9. Tyurina M.M. The scientific basis of selection for winter hardiness. / M.M. Tyurina // Selection for winter hardiness of fruit and berry crops: Materials of the conference. - M., 1993. - P.17-29.

10. Tyurina M.M. Accelerated winter hardiness assessment of fruit and berry plants. / M.M. Tyurina, G.A. Gogolev / Methodical recommendations. - M., 1978. - 38 p.
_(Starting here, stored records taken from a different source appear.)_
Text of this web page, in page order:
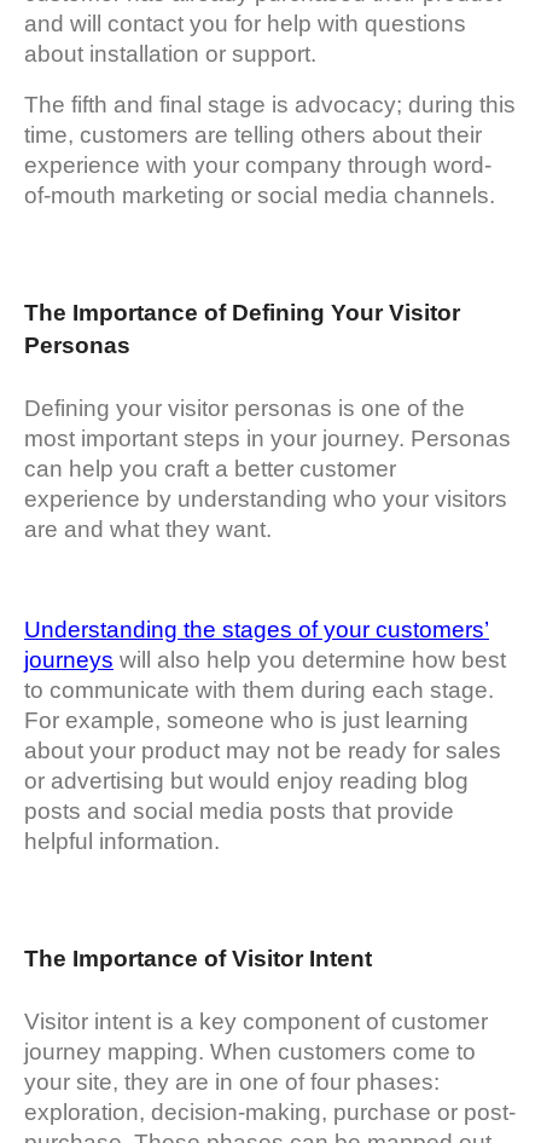
and will contact you for help with questions
about installation or support.
The fifth and final stage is advocacy; during this
time, customers are telling others about their
experience with your company through word-
of-mouth marketing or social media channels.
The Importance of Defining Your Visitor
Personas
Defining your visitor personas is one of the
most important steps in your journey. Personas
can help you craft a better customer
experience by understanding who your visitors
are and what they want.
Understanding the stages of your customers’
journeys will also help you determine how best
to communicate with them during each stage.
For example, someone who is just learning
about your product may not be ready for sales
or advertising but would enjoy reading blog
posts and social media posts that provide
helpful information.
The Importance of Visitor Intent
Visitor intent is a key component of customer
journey mapping. When customers come to
your site, they are in one of four phases:
exploration, decision-making, purchase or post-
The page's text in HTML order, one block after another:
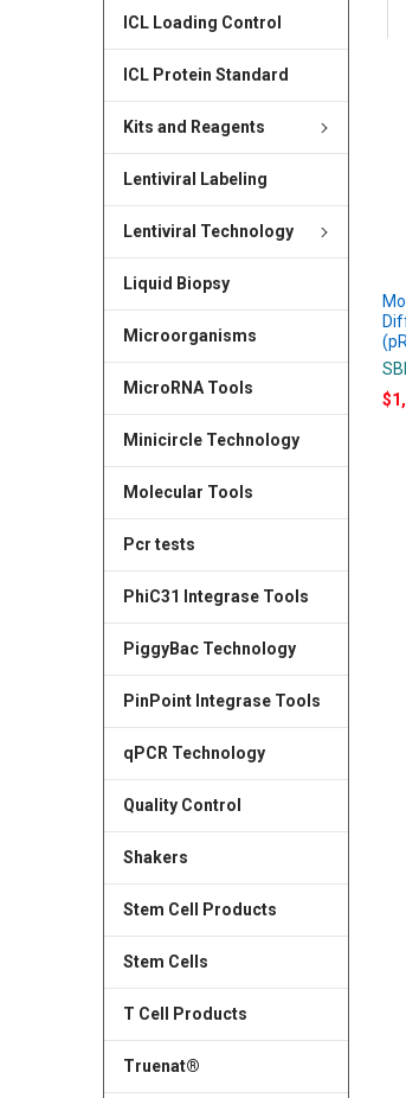
ICL Loading Control
ICL Protein Standard
Kits and Reagents
Lentiviral Labeling
Lentiviral Technology
Liquid Biopsy
Microorganisms
MicroRNA Tools
Minicircle Technology
Molecular Tools
Pcr tests
PhiC31 Integrase Tools
PiggyBac Technology
PinPoint Integrase Tools
qPCR Technology
Quality Control
Shakers
Stem Cell Products
Stem Cells
T Cell Products
Truenat®
SBI
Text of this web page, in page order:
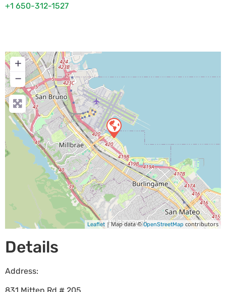
+1 650-312-1527
+
−
Leaflet | Map data ©OpenStreetMap contributors
Details
Address:
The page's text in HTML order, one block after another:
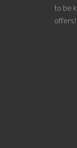
to be
offers!
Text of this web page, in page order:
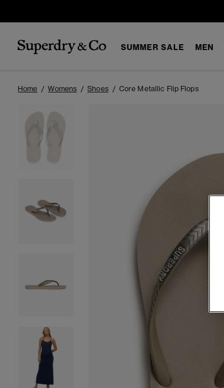
SUMMER SALE MEN
Home Womens Shoes Core Metallic Flip Flops
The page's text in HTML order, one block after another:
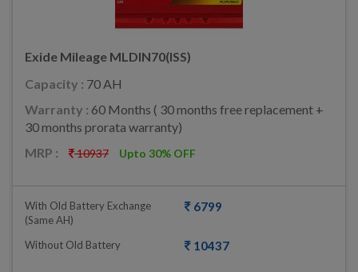
Exide Mileage MLDIN70(ISS)
Capacity : 70 AH
Warranty : 60 Months ( 30 months free replacement +
30 months prorata warranty)
MRP :
10937 Upto 30% OFF
With Old Battery Exchange
(same AH)
6799
Without Old Battery 10437
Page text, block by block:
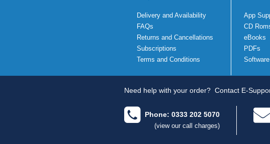
Delivery and Availability
FAQs
Returns and Cancellations
Subscriptions
Terms and Conditions
App
CD
eBooks
PDFs
Need help with your order? Contact E-
Phone: 0333 202 5070
(view our call charges)
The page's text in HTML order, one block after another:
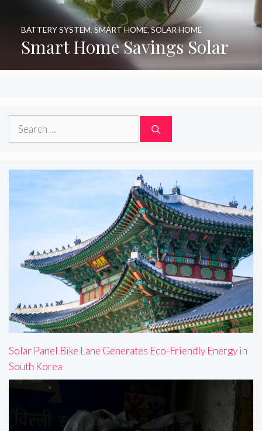
Smart Home Savings Solar
BATTERY SYSTEM,SMART HOME,SOLAR HOME
Search
Solar Panel Bike Lane Generates Eco-Friendly Energy in
South Korea
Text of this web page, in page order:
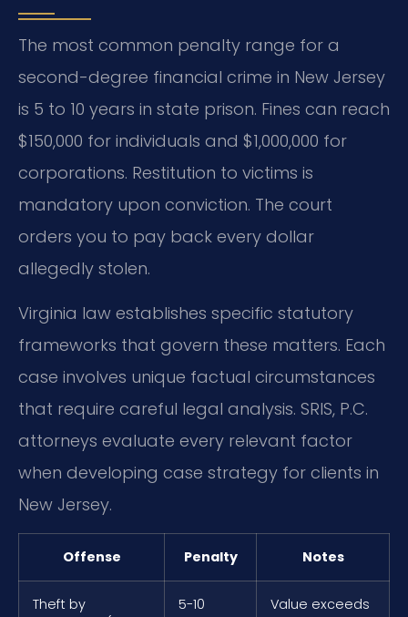
The most common penalty range for a
second-degree financial crime in New Jersey
is 5 to 10 years in state prison. Fines can reach
$150,000 for individuals and $1,000,000 for
corporations. Restitution to victims is
mandatory upon conviction. The court
orders you to pay back every dollar
allegedly stolen.
Virginia law establishes specific statutory
frameworks that govern these matters. Each
case involves unique factual circumstances
that require careful legal analysis. SRIS, P.C.
attorneys evaluate every relevant factor
when developing case strategy for clients in
New Jersey.
Offense Penalty Notes
Theft by
5-10
Value exceeds

Table 1. The relationship between the degree of damage to shoots of apple trees and the speed of electronic transport (ETR) during artificial freezing

Grade ETR, shoots, μmol / (m ² s) The degree of damage in points cambium wood the kidneys Tissue average Delishes spur od 3.2 4.4 5,0 2,8 Alenushkino 2,3 2.7 1,5 4.0 1,6 Kuban spur 2,8 1.7 5,0 5,0 2,8 Sinap Oryol 2.0 1,1 4.9 4.9 1,6 Gala 2.6 1,1 4.1 4.9 2.6 Bolotovskoe 5.2 0.3 1,1 2.9 0.5 Antonovka 6.6 0,0 1.7 0.2 0.5 Bylina 6.7 0,0 1,2 0.7 0.5 Brebern 8.0 0,0 3,5 1,6 1.9 Correlation coefficient between ETR and eye assessment -0.888 -0.551 -0.899 -0.653

Table 2. The relationship between the degree of damage in vivo and the speed of electronic transport (ETR) of pear shoots

Grade ETR, shoots, μmol / (m ² s) The degree of damage in points cambium wood the kidneys Tissue average Yakovlevskaya 9.1 one 0 0.8 0.45 Severyanka red-cheeked 5.08 2.7 0 2,5 1,2 Extravaganza 6.64 3,1 one 1.8 1.38 Topic 10.3 1,5 0 0.8 0.43 Tenderness 6.52 2.6 0 1.9 0.9 May Day 3.64 3,5 0.9 1,1 1.45 Allegro 1.97 1,5 0.8 0.3 0.53 Nika 7,325 1.3 0 one 0.5 August dew 7,033 1.3 one 0.3 0.45 Quiet Don 3.34 3,5 0 1,5 2.08 In memory of Yakovlev 3.73 one one one 0.65 Hera 6.79 3,1 0.8 2 1.68 Correlation coefficient between ETR and eye assessment -0.530 -0.445 -0,405 -0.550

Claims (1)

A method for assessing the winter hardiness of fruit plants, including freezing annual shoots during dormancy in an artificial climate chamber, characterized in that damage damage to the damaged shoots is not assessed visually, but by the maximum quantum yield of the photochemical reactions of photosystem II and the relative speed of electron transport by photosystem II in cambium tissues and kidneys, which are determined by a PAM fluorimeter, recording the minimum level of fluorescence and changes in this indicator under the action of actinic wave with a density of 190 µmol / (m ² s) and after exposure to an object with a high-intensity light pulse (10,000 µmol / (m ² s), 450 nm).